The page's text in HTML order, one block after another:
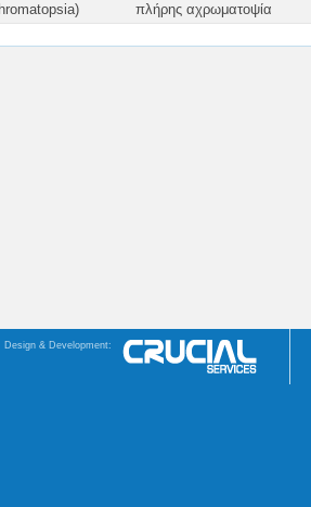
πλήρης αχρωματοψία
Design & Development:

- Your objective:
Using the data above, print every line exactly, omitting pictures.

- Reply:
The page's text in HTML order, one block after another:
πλήρης αχρωματοψία
Design & Development:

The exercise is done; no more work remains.